1Director, Stravitz-Sanyal Institute of Liver Disease and Metabolic Health, VCU School of Medicine and Chair, Division of Gastroenterology, Hepatology and Nutrition in the Department of Internal Medicine at VCU School of Medicine, Richmond, VA, USA.
2Echosens, Paris, France.
3Inova Fairfax Medical Campus, Falls Church, VA, USA.
4Radcliffe Department of Medicine, University of Oxford, Oxford, UK.
5National Institute for Health Research, Birmingham Biomedical Research Centre at University Hospitals Birmingham NHS Foundation Trust, Birmingham, UK & Centre for Liver & Gastrointestinal Research, Institute of Immunology and Immunotherapy, University of Birmingham, Birmingham, UK.
6Gastroenterology and Hepatology Unit, Department of Medicine, Faculty of Medicine, University of Malaya, Kuala Lumpur, Malaysia.
7Department of Gastroenterology, School of Medicine, Recep Tayyip Erdogan University, Rize, Turkey; Liver Research Unit, Institute of Gastroenterology, Marmara University, Istanbul, Turkey.
8Hepatology and Gastroenterology Department, Haut-Lévêque University Hospital, Pessac, France.
9Hepato-gastroenterology & Digestive Oncology Department, Grenoble-Alpes University Hospital, Grenoble, France.

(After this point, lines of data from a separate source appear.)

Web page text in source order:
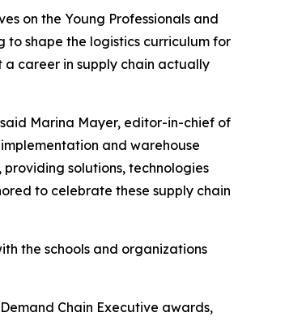
on the Young Professionals and
to shape the logistics curriculum for
a career in supply chain actually
Marina Mayer, editor-in-chief of
and warehouse
solutions, technologies
to celebrate these supply chain
the schools and organizations
Chain Executive awards,
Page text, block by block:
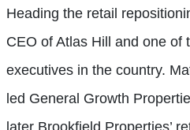
Heading the retail
CEO of Atlas Hill and one of
executives in the country.
led General Growth
later Brookfield Properties’

10NAFLD Research Center, Department of Hepatology, The First Affiliated Hospital of Wenzhou Medical University, China; Key Laboratory of Diagnosis and Treatment for the Development of Chronic Liver Disease in Zhejiang Province, Wenzhou, China.

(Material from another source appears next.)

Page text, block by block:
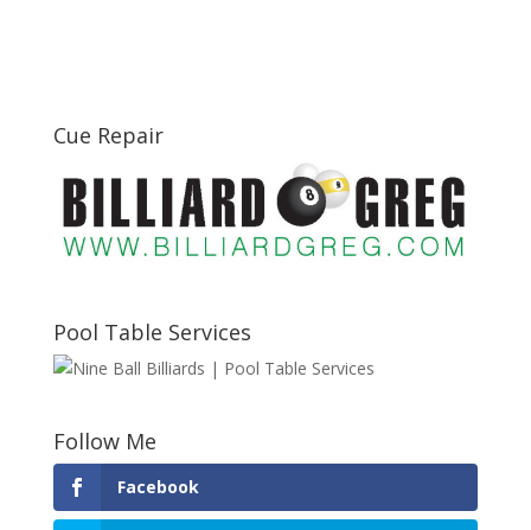
Cue Repair
Pool Table Services
Follow Me
Facebook

11Department of Medicine and Therapeutics, The Chinese University of Hong Kong, Hong Kong, China.
12Toronto Liver Centre, Toronto, ON, Canada.
13Gilead Sciences, Inc., Foster City, CA, USA; The Liver Company, Palo Alto, CA, USA.

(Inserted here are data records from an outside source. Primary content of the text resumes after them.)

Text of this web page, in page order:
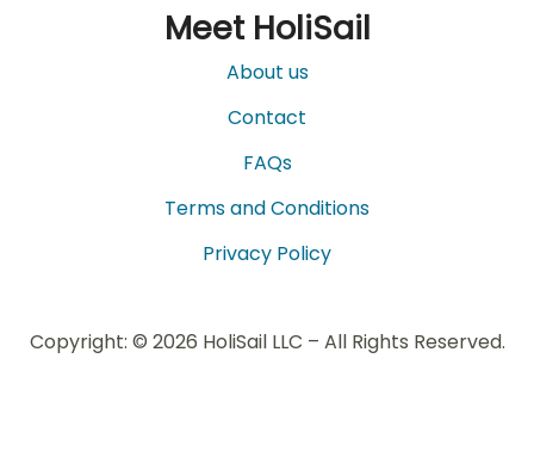
Meet HoliSail
About us
Contact
FAQs
Terms and Conditions
Privacy Policy
Copyright: © 2026 HoliSail LLC – All Rights Reserved.

14HIFIH Laboratory, UPRES EA3859, SFR 4208, Angers University, Angers, France.
15Echosens, Paris, France. Electronic address: firstname.lastname@example.org.
16HIFIH Laboratory, UPRES EA3859, SFR 4208, Angers University, Angers, France; Hepato-Gastroenterology Department, Angers University Hospital, Angers, France.
Background & aims: Currently available non-invasive tests, including fibrosis-4 index (FIB-4) and liver stiffness measurement (LSM by VCTE), are highly effective at excluding advanced fibrosis (AF) (F ≥3) or cirrhosis in people with non-alcoholic fatty liver disease (NAFLD), but only have moderate ability to rule-in these conditions. Our objective was to develop and validate two new scores (Agile 4 and Agile 3+) to identify cirrhosis or AF, respectively, with optimized positive predictive value and fewer indeterminate results, in individuals with NAFLD attending liver clinics.
Methods: This international study included seven adult cohorts with suspected NAFLD who underwent liver biopsy, LSM and blood sampling during routine clinical practice or screening for trials. The population was randomly divided into a training set and an internal validation set, on which the best-fitting logistic regression model was built, and performance and goodness of fit were assessed, respectively. Furthermore, both scores were externally validated on two large cohorts. Cut-offs for high sensitivity and specificity were derived in the training set to rule-out and rule-in cirrhosis or AF and then tested in the validation set and compared to FIB-4 and LSM.
Results: Each score combined LSM, AST/ALT ratio, platelets, sex and diabetes status, as well as age for Agile 3+. Calibration plots for Agile 4 and Agile 3+ indicated satisfactory to excellent goodness of fit. Agile 4 and Agile 3+ outperformed FIB-4 and LSM in terms of AUROC, percentage of patients with indeterminate results and positive predictive value to rule-in cirrhosis or AF.
Conclusions: The two novel non-invasive scores improve identification of cirrhosis or AF among individuals with NAFLD attending liver clinics and reduce the need for liver biopsy in this population.
Impact and implications: Non-invasive tests currently used to identify patients with advanced fibrosis or cirrhosis, such as fibrosis-4 index and liver stiffness measurement by vibration-controlled transient elastography, have high negative predictive values but high false positive rates, while results are indeterminate for a large number of cases. This study provides scores that will help the clinician diagnose advanced fibrosis or cirrhosis. These new easy-to-implement scores will help liver specialists to better identify (1) patients who need more intensive follow-up, (2) patients who should be referred for inclusion in therapeutic trials, and (3) which patients should be treated with pharmacological agents when effective therapies are approved.